Why was it serious even though it wasn’t life-threatening? It was serious because it determined whether or not I would go to a party because I was afraid of eating a ton of food due to social anxiety or miss out on a workout. I was working out six days a week with an active rest day or some weeks all seven days. Your body needs real rest days to rebuild your muscles and heal. I was not giving it that and ended up with adrenal fatigue, digestive issues and muscle overuse issues all over my body. I would work out hard everyday, eat lightly all day and then eat a ton of food in the evening.
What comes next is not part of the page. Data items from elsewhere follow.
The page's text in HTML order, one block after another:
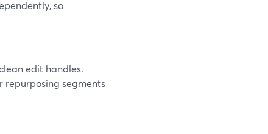
so
edit handles.
repurposing segments
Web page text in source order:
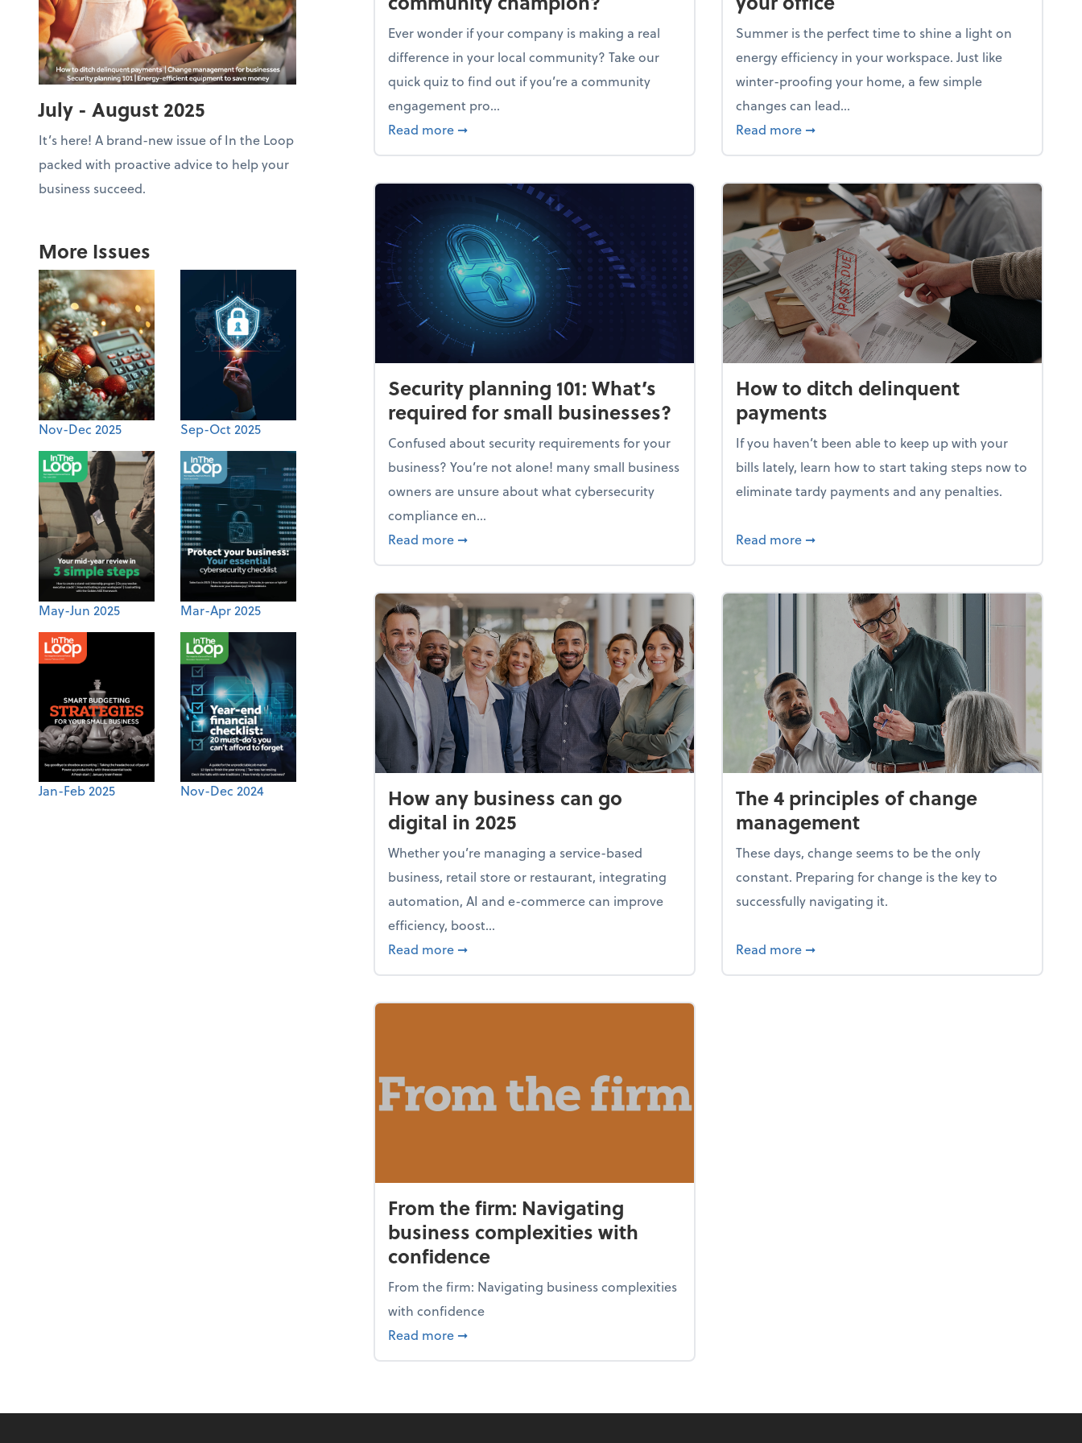
July - August 2025
It’s here! A brand-new issue of In the Loop
packed with proactive advice to help your
business succeed.
More Issues
Nov-Dec 2025 Sep-Oct 2025
May-Jun 2025 Mar-Apr 2025
Jan-Feb 2025 Nov-Dec 2024
Ever wonder if your company is making a real
difference in your local community? Take our
quick quiz to find out if you’re a community
engagement pro...
Read more about Mindflex: Is your business a community champion?
➞
Summer is the perfect time to shine a light on
energy efficiency in your workspace. Just like
winter-proofing your home, a few simple
changes can lead...
Read more about 15+ energy-efficient tips for your office
➞
Security planning 101: What’s
required for small businesses?
Confused about security requirements for your
business? You’re not alone! many small business
owners are unsure about what cybersecurity
compliance en...
Read more about Security planning 101: What’s required for small businesses?
➞
How to ditch delinquent
payments
If you haven’t been able to keep up with your
bills lately, learn how to start taking steps now to
eliminate tardy payments and any penalties.
Read more about How to ditch delinquent payments
➞
How any business can go
digital in 2025
Whether you’re managing a service-based
business, retail store or restaurant, integrating
automation, AI and e-commerce can improve
efficiency, boost...
Read more about How any business can go digital in 2025
➞
The 4 principles of change
management
These days, change seems to be the only
constant. Preparing for change is the key to
successfully navigating it.
Read more about The 4 principles of change
➞
From the firm: Navigating
business complexities with
confidence
From the firm: Navigating business complexities
with confidence
Read more about From the firm: Navigating business complexities with confidence
➞
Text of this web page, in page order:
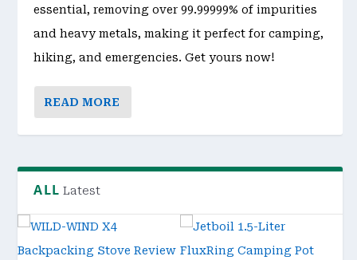
essential, removing over 99.99999% of impurities
and heavy metals, making it perfect for camping,
hiking, and emergencies. Get yours now!
READ MORE
ALL Latest
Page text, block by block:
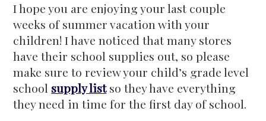
I hope you are enjoying your last couple
weeks of summer vacation with your
children! I have noticed that many stores
have their school supplies out, so please
make sure to review your child’s grade level
school supply listso they have everything
they need in time for the first day of school.

It wasn’t until I looked up Binge Eating online that I realized that saving all your calories for the evening is considered disordered eating. I was so surprised that they had an actual name for what I was doing. I have since been able to successfully address my over exercising issues (yay!), but I still struggle with Binge Eating and after realizing that I fit the description of disordered eating I decided to work on this issue.
The hard thing about eating disorders is that you can’t just avoid it. You can’t avoid food or exercise because both are part of a healthy life. So the question is how do you life a healthy life full of healthy physical activity and nourishing food without it going into unhealthy territory? I’m using the lessons I learned on how to heal from my exercise addition to address my binge eating.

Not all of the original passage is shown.